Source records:
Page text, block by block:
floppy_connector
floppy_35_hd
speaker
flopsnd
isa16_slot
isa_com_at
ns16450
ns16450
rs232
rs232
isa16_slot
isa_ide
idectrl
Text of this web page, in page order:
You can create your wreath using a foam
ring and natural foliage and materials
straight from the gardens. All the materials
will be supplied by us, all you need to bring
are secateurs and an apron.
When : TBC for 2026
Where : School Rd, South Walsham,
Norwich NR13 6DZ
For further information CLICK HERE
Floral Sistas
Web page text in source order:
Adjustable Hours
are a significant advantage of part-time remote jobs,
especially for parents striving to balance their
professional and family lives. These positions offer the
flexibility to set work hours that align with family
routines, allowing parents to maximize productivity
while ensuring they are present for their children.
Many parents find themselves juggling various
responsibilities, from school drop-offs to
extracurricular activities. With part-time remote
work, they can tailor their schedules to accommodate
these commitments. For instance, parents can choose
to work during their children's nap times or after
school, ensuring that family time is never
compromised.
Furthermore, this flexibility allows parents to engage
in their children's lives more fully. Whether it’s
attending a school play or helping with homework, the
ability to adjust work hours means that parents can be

(Required action) Copy out every record exactly.

(Answer to this problem)
Page text, block by block:
floppy_connector
floppy_35_hd
speaker
flopsnd
isa16_slot
isa_com_at
ns16450
ns16450
rs232
rs232
isa16_slot
isa_ide
idectrl
Text of this web page, in page order:
You can create your wreath using a foam
ring and natural foliage and materials
straight from the gardens. All the materials
will be supplied by us, all you need to bring
are secateurs and an apron.
When : TBC for 2026
Where : School Rd, South Walsham,
Norwich NR13 6DZ
For further information CLICK HERE
Floral Sistas
Web page text in source order:
Adjustable Hours
are a significant advantage of part-time remote jobs,
especially for parents striving to balance their
professional and family lives. These positions offer the
flexibility to set work hours that align with family
routines, allowing parents to maximize productivity
while ensuring they are present for their children.
Many parents find themselves juggling various
responsibilities, from school drop-offs to
extracurricular activities. With part-time remote
work, they can tailor their schedules to accommodate
these commitments. For instance, parents can choose
to work during their children's nap times or after
school, ensuring that family time is never
compromised.
Furthermore, this flexibility allows parents to engage
in their children's lives more fully. Whether it’s
attending a school play or helping with homework, the
ability to adjust work hours means that parents can be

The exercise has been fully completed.